The second argument assumed holds the view of God as an omnipotent and present being. Much discussion on the theology of the Incarnation seems to assume that God looks down on the earth from some other place and only involves himself in certain events as some external being. Marcus Borg calls this kind of belief “supernatural theism.” “This view sees Jesus as the unique incarnation of an absent interventionist God, an unparalleled divine insertion into the natural order.”3 Opposed to this is what Borg calls “pantheism” or “dialectical theism.” This notion holds that God is a being present everywhere in creation. This God continually involves himself in creation, not as some external force, but as a participant in the life of men and women and all creation. Paul says it best when he quotes the Athenian poets, “For in him we live and move and have our being.4” The Incarnation is the embodiment of that God: the spiritual presence that can be found in all creation.
Jesus as Prophet
The earliest and most primitive notions of Jesus saw him as a prophet of God. In the botany analogy presented earlier, the seed of the Incarnation is planted at this step. Before any theology was formed about the function and identity of Jesus, it was obvious that he was a great teacher and prophet of God. The crowds proclaimed this at his triumphant entry into Jerusalem: “When Jesus entered Jerusalem, the whole city was stirred and asked, "Who is this?" The crowds answered, "This is Jesus, the prophet from Nazareth in Galilee."5 In his book, The Christology of the New Testament, Oscar Cullmann argues that the role of the prophet had died by the time of Jesus and had become an idea related to eschatology.6 As John the Baptizer began to teach in the desert, people began to view him as a prophet ushering in the end of the Roman domination of Israel. He preached that one after him was coming that would be still greater than himself. Jesus fulfills this, and people instantaneously see him as a great prophet as he began his public ministry. In a recent publication of collected essays from Southeastern University, Robby Waddell writes on the role of the prophet. He designates four major themes and roles to prophetic persons, Messenger, Minstrel, Madman, and Martyr.7 Every prophet from Israel’s past has fit into these categories and Jesus is no exception.

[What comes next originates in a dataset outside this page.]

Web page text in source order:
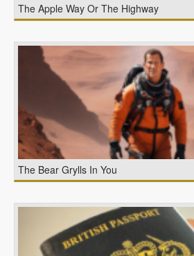
The Apple Way Or The Highway
The Bear Grylls In You

Although Jesus was later understood and recognized as more than a prophet, at the earliest point he was nothing less than a prophet.Jesus viewed himself as a messenger of God; “Not unlike the OT prophets, Jesus served as an ambassador of the divine message.”8 Indeed, the earliest of Jesus’ teaching demonstrates this: “After John was put into prison, Jesus went into Galilee, proclaiming the good news of God. ‘The time has come,’ he said. ‘The kingdom of God is near. Repent and believe the good news!’”9 All of Jesus’ teachings are summed up in this verse.
The poetic language of Jesus is one of the most striking features of the gospels. Almost everything he says seems to be said with a parable, metaphor, or quotation from Jewish poetic scripture. The prophets were great story tellers. The prophetic story, however, does not mean to entertain, but rather to provoke. In the Old Testament the prophet Nathan tells a story to David about a man who had a number of sheep yet found it necessary to steal the only sheep of a poor household. Only after David became furious and cast his judgement on the character of the story did Nathan reveal to him that the story had been about his affair with Bathsheba.10 Jesus has much the same effect when he tells his parables. People are left perplexed, frustrated, angry, and challenged.
All prophets are “madmen”. They often connect so strongly to the mission of carrying out the messages of God that they use extreme behavior to grab the attention of the people. The prophets were known to strip themselves of their clothes, lay on their side for extreme amounts of time, smash pots, and shave their heads. Jesus also performed extreme acts such as these. In Matthew 21, Jesus enters the temple and sees that it has been turned into a place of buying and selling rather than praise and worship. In a rage he overturns the tables and benches of the market workers and sets up base for a healing station. Just before this event, Jesus rides into Jerusalem not on a horse like any other important figure, but on a humble donkey. One could definitely classify Jesus as one of these “madmen” of prophecy.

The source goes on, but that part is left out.